In this section we report the outcome of tests on real datasets of range images. Relative motion estimates were produced thanks to the Matlab implementation of ICP (pcregrigid). The measurements graph was defined by discarding all the pairs with registration error higher than a threshold. This produced a redundant set of relative motions which were compensated by solving a motion synchronization problem, returning the transformations that align the original point sets. These estimates could have been improved by alternating motion synchronization and computing relative motions, as suggested in [23, 24]; however, such a refinement was not applied in these experiments, i.e. we performed motion synchronization only once. Experimentally we observed that LRS decompositions perform better when translation components have values comparable to rotations, namely in the range \([-1,1]\). For this reason, before performing motion synchronization, we divided all the relative translations by the maximum of the translations norm (and eventually multiplied the absolute translations by such a scale). This normalization also improves the results of the other algorithms.

Table 3. Cross-sections of registered point-sets.

From the Stanford 3D Scanning Repository [39] we used the Bunny, Happy Buddha (standing) and Dragon (standing) datasets, which contain 10, 15 and 15 point sets, respectively.
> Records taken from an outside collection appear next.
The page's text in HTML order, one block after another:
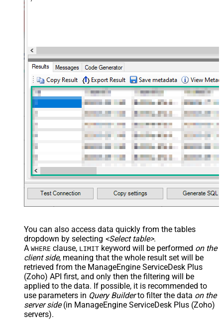
You can also access data quickly from the tables
dropdown by selecting <Select table>.
A WHERE clause, LIMIT keyword will be performed on the
client side, meaning that the whole result set will be
retrieved from the ManageEngine ServiceDesk Plus
(Zoho) API first, and only then the filtering will be
applied to the data. If possible, it is recommended to
use parameters in Query Builderto filter the data on the
server side(in ManageEngine ServiceDesk Plus (Zoho)
servers).

As for the initialization of the ICP algorithm, we perturbed the available ground-truth motions by a rotation with random axis and angle uniformly distributed over \([0,2^{\circ }]\), similarly to the experiments carried out in [24]. Since ground-truth motions are available for these datasets, we evaluated quantitatively the results by reporting the mean errors in Table 1. Differences in execution time are meaningless for such relatively small datasets and are not reported. The errors obtained by R-GoDec, Grasta and L1-Alm are always lower than the other techniques, highlighting the benefit of robustness.

In another experiment we considered two datasets, named Gargoyle and Capital, which contain 27 and 100 point sets respectively. Since there is no information about the scans, we simply initialized the ICP algorithm with identity matrices. Execution times are reported in Table 2. They are referred to the motion synchronization step, i.e. computing absolute motions from relative motions, and they do not include the time for computing relative motions, which is the same for all the techniques. R-GoDec is slower than Null-space but faster than the other solutions, the method by Sharp et al. is the slowest technique, while Grasta and L1-Alm are faster than Diffusion but slower than Null-space and Govindu’s method.
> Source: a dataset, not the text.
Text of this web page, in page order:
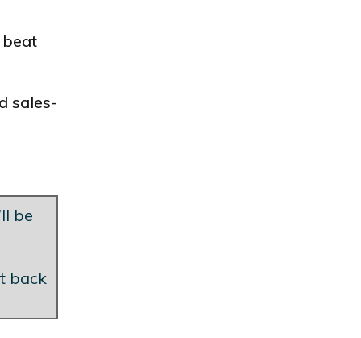
beat
sales-
be
back

The different registration techniques can be appraised qualitatively from the cross-sections of output 3D models reported Table 3, as it is customary in the registration literature. The cross-sections obtained by our approach are crisper than the others, proving the effectiveness of LRS decomposition in handling measurement errors in the context of multiple point-set registration. In particular, the best visual accuracy is achieved by L1-Alm and Grasta, while R-GoDec get slightly worse results, yet better than the remaining methods. There is no significant difference between the cross-sections obtained by Diffusion, Null-space and Govindu’s, while the misalignment produced by Sharp et al. is evident, especially for the Gargoyle dataset. Figure 5 shows the 3D models produced by L1-Alm with different colours for each point cloud.
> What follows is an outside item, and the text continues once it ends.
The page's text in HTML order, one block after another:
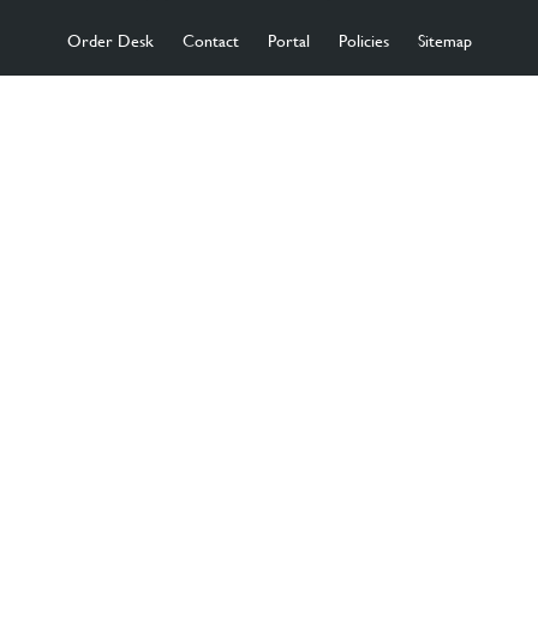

In summary, these experiments with real data confirms the conclusions drawn from the simulations.

Fig. 5.
figure 5

3D models obtained with L1-Alm. Different point sets are colour coded. (Color figure online)

6 Conclusions

For the first time in the literature we formulated frame-space registration as a low-rank and sparse decomposition problem that neatly caters for missing-data, outliers and noise, and it benefits from a wealth of available decomposition algorithms that can be seamlessly used as alternatives. Experimental results show that this approach is efficient and provides a good trade-off between statistical efficiency and resilience to outliers. However, it is more affected than the other methods by the sparsity of the measurement graph. It must be said, though, that the goal of synchronization is to exploit redundancy: if the measures are barely sufficient the problem looses significance.